= Karl Kälin =

Karl Kälin (7 June 1943 – 11 January 2023) was a Swiss Psychologist.

==Life==
Karl Kälin was born in Switzerland. He obtained his PhD in psychology form the University of Zurich.
He wrote several books on leadership and personnel development. His most successful books were Sich und andere führen which was co-authored by Peter Müri and Topschrott co-authored by Rolf Fink. Topschrott was a bestseller in Germany and Switzerland.

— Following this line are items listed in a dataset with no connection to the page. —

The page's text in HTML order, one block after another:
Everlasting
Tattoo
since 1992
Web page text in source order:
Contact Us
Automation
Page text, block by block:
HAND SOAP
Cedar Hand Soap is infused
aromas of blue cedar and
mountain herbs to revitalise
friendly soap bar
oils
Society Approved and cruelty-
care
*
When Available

Furthermore, he developed the HR-Process Amexel/Xelex together with Rolf Fink. Amexel is based on systems theory and humanistic psychology.

== Works ==
- Karl Kälin: Populationsdichte und soziales Verhalten. Lang, Bern 1972.
- Karl Kälin, Peter Müri: Sich und andere führen: Psychologie für Führungskräfte. Ott, Thun 1987, ISBN 3-7225-6642-8.

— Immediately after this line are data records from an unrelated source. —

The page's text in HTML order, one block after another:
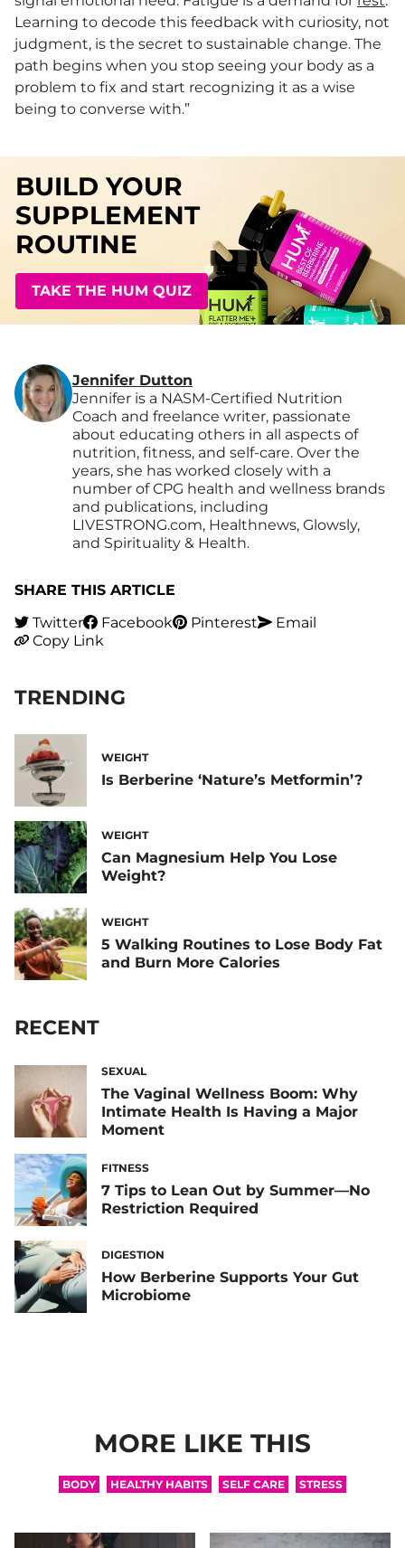
Learning to decode this feedback with curiosity, not
judgment, is the secret to sustainable change. The
path begins when you stop seeing your body as a
problem to fix and start recognizing it as a wise
being to converse with.”
BUILD YOUR
SUPPLEMENT
ROUTINE
TAKE THE HUM QUIZ
Jennifer Dutton
Jennifer is a NASM-Certified Nutrition
Coach and freelance writer, passionate
about educating others in all aspects of
nutrition, fitness, and self-care. Over the
years, she has worked closely with a
number of CPG health and wellness brands
and publications, including
LIVESTRONG.com, Healthnews, Glowsly,
and Spirituality & Health.
SHARE THIS ARTICLE
Twitter
Facebook Pinterest
Email
Copy Link
TRENDING
WEIGHT
Is Berberine ‘Nature’s Metformin’?
WEIGHT
Can Magnesium Help You Lose
Weight?
WEIGHT
5 Walking Routines to Lose Body Fat
and Burn More Calories
RECENT
SEXUAL
The Vaginal Wellness Boom: Why
Intimate Health Is Having a Major
Moment
FITNESS
7 Tips to Lean Out by Summer—No
Restriction Required
DIGESTION
How Berberine Supports Your Gut
Microbiome
MORE LIKE THIS
BODY HEALTHY HABITS SELF CARE STRESS
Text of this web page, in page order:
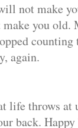
not make
you old.
counting
again.
life throws at
back.
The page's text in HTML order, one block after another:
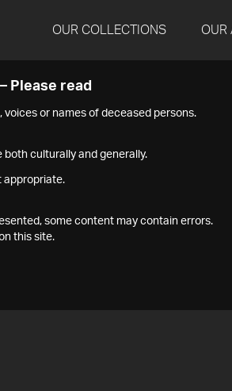
OUR COLLECTIONS OUR
Please read
or names of deceased persons.
culturally and generally.
appropriate.
some content may contain errors.
this site.
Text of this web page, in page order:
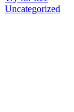
Uncategorized
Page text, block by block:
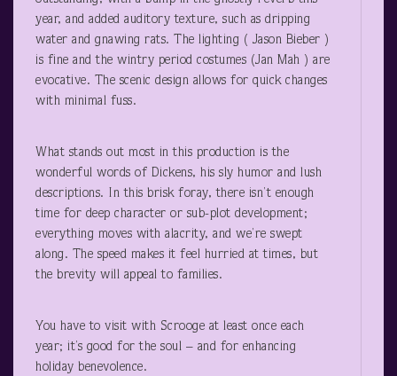
year, and added auditory texture, such as dripping
water and gnawing rats. The lighting ( Jason Bieber )
is fine and the wintry period costumes (Jan Mah ) are
evocative. The scenic design allows for quick changes
with minimal fuss.
What stands out most in this production is the
wonderful words of Dickens, his sly humor and lush
descriptions. In this brisk foray, there isn’t enough
time for deep character or sub-plot development;
everything moves with alacrity, and we’re swept
along. The speed makes it feel hurried at times, but
the brevity will appeal to families.
You have to visit with Scrooge at least once each
year; it’s good for the soul – and for enhancing
holiday benevolence.
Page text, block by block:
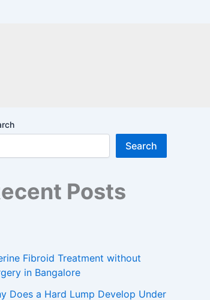
Search
Posts
Fibroid Treatment without
in Bangalore
Does a Hard Lump Develop Under
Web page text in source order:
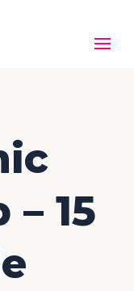
15
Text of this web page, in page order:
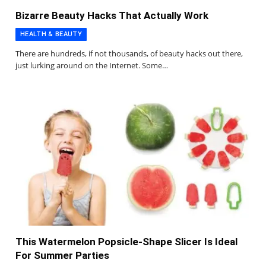
Bizarre Beauty Hacks That Actually Work
HEALTH & BEAUTY
There are hundreds, if not thousands, of beauty hacks out there,
just lurking around on the Internet. Some…
This Watermelon Popsicle-Shape Slicer Is Ideal
For Summer Parties
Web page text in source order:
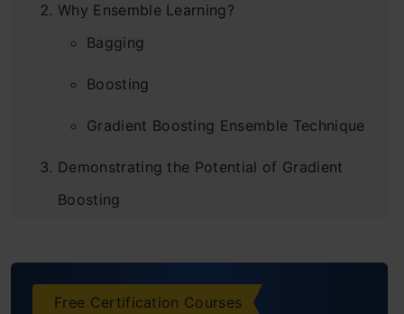
Why Ensemble Learning?
Bagging
Boosting
Gradient Boosting Ensemble Technique
Demonstrating the Potential of Gradient
Boosting
Understanding Residuals
Free Certification Courses
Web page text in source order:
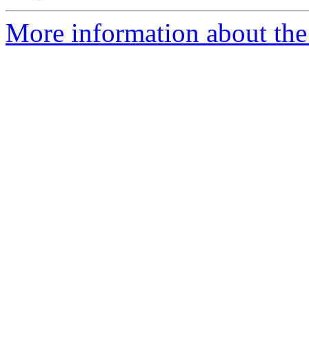
More information about
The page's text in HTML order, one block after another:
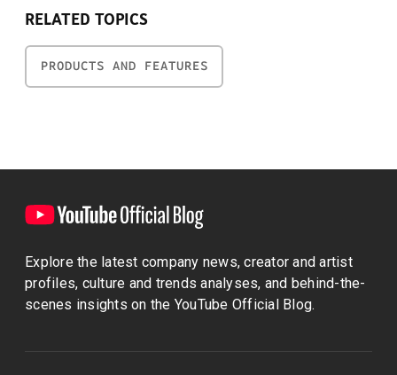
RELATED TOPICS
PRODUCTS AND FEATURES
Explore the latest company news, creator and artist
profiles, culture and trends analyses, and behind-the-
scenes insights on the YouTube Official Blog.
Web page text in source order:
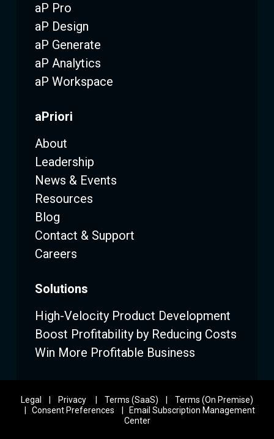
aP Pro
aP Design
aP Generate
aP Analytics
aP Workspace
aPriori
About
Leadership
News & Events
Resources
Blog
Contact & Support
Careers
Solutions
High-Velocity Product Development
Boost Profitability by Reducing Costs
Win More Profitable Business
Legal Privacy Terms (SaaS)
Terms (On Premise)
Consent Preferences
Email Subscription Management
Center
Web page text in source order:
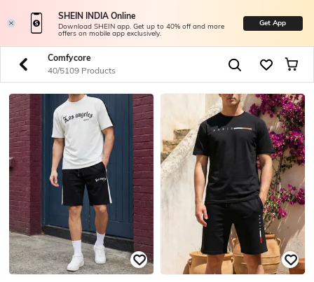
SHEIN INDIA Online
Download SHEIN app. Get up to 40% off and more
offers on mobile app exclusively.
Get App
Comfycore
40/5109 Products

- Karl Kälin, Peter Müri (Hrsg.): Führen mit Kopf und Herz. Ott, Thun 1988, ISBN 3-7225-6643-6 (Psychologie für Führungskräfte und Mitarbeiter. Bd. 2).
- Karl Kälin (Hrsg.) Captain oder Coach? Neue Wege im Management Ott, Thun 1995, ISBN 3-7225-6661-4.
- Karl Kälin, Elisabeth Michel-Alder und Silvia Schmid: Sich selbst managen: Die eigene Entwicklung im beruflichen und privaten Umfeld gestalten. Ott, Thun 1998, ISBN 3-7225-6680-0.
- Rolf Fink, Karl Kälin: Topschrott: Unwahres und Falsches zu Führung und Management. Orell Füssli, Zürich 2002, ISBN 3-280-05003-0.